Train module

pyro_risks.pipeline.train.calibrate_pipeline(y_test: Union[pandas.core.series.Series, numpy.ndarray], y_scores: Union[pandas.core.series.Series, numpy.ndarray], ignore_prints: Optional[bool] = False)numpy.float64[source]

Calibrate Classification Pipeline.

Parameters
  • y_test – Binary test target.

  • y_scores – Predicted probabilities from the test set.

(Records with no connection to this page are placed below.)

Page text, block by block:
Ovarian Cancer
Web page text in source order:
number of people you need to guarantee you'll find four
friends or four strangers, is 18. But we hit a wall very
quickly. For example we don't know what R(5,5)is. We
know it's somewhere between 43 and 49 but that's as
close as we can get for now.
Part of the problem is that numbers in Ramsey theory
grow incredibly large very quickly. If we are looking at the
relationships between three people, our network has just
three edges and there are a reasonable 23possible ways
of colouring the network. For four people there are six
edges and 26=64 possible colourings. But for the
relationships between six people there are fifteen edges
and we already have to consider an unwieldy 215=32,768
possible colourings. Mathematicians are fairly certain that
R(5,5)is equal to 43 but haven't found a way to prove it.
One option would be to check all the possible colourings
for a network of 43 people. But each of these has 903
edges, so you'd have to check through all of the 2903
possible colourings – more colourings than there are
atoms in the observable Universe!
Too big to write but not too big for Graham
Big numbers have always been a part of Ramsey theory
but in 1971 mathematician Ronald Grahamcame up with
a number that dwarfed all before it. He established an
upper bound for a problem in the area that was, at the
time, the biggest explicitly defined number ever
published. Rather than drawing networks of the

  • ignore_prints – Whether to print results. Defaults to False.

Returns

Threshold maximizing the f1-score.

pyro_risks.pipeline.train.save_pipeline(pipeline: imblearn.pipeline.Pipeline, model: str, optimal_threshold: numpy.float64, destination: Optional[str] = None, ignore_html: Optional[bool] = False)None[source]

Serialize pipeline.

Parameters
  • pipeline – imbalanced-learn preprocessing pipeline.

  • model – model name.

  • optimal_threshold – model calibration optimal threshold.

  • destination – folder where the pipeline should be saved. Defaults to ‘cfg.MODEL_REGISTRY’.

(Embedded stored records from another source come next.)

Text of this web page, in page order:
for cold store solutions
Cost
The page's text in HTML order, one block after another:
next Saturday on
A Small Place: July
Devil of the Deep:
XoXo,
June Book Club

  • ignore_html – Persist pipeline html description. Defaults to False.

pyro_risks.pipeline.train.train_pipeline(X: pandas.core.frame.DataFrame, y: pandas.core.series.Series, model: str, pipeline: Optional[imblearn.pipeline.Pipeline] = None, destination: Optional[str] = None, ignore_prints: Optional[bool] = False, ignore_html: Optional[bool] = False)None[source]

Train a classification pipeline.

Parameters
  • X – Training dataset features pd.DataFrame.

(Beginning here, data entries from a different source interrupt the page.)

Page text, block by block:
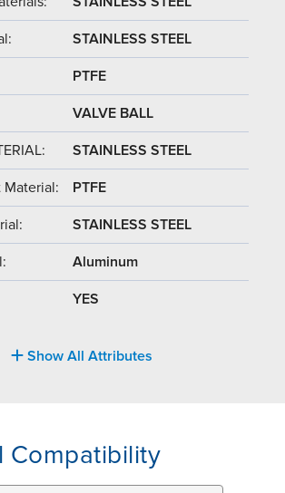
STAINLESS STEEL
PTFE
VALVE BALL
STAINLESS STEEL
Material: PTFE
STAINLESS STEEL
Aluminum
YES
Show All Attributes
Compatibility

  • y – Training dataset target pd.Series.

  • model – model name.

  • pipeline – imbalanced-learn preprocessing pipeline. Defaults to None.

  • destination – folder where the pipeline should be saved. Defaults to ‘cfg.MODEL_REGISTRY’.

  • ignore_prints – Whether to print results. Defaults to False.

  • ignore_html – Persist pipeline html description. Defaults to False.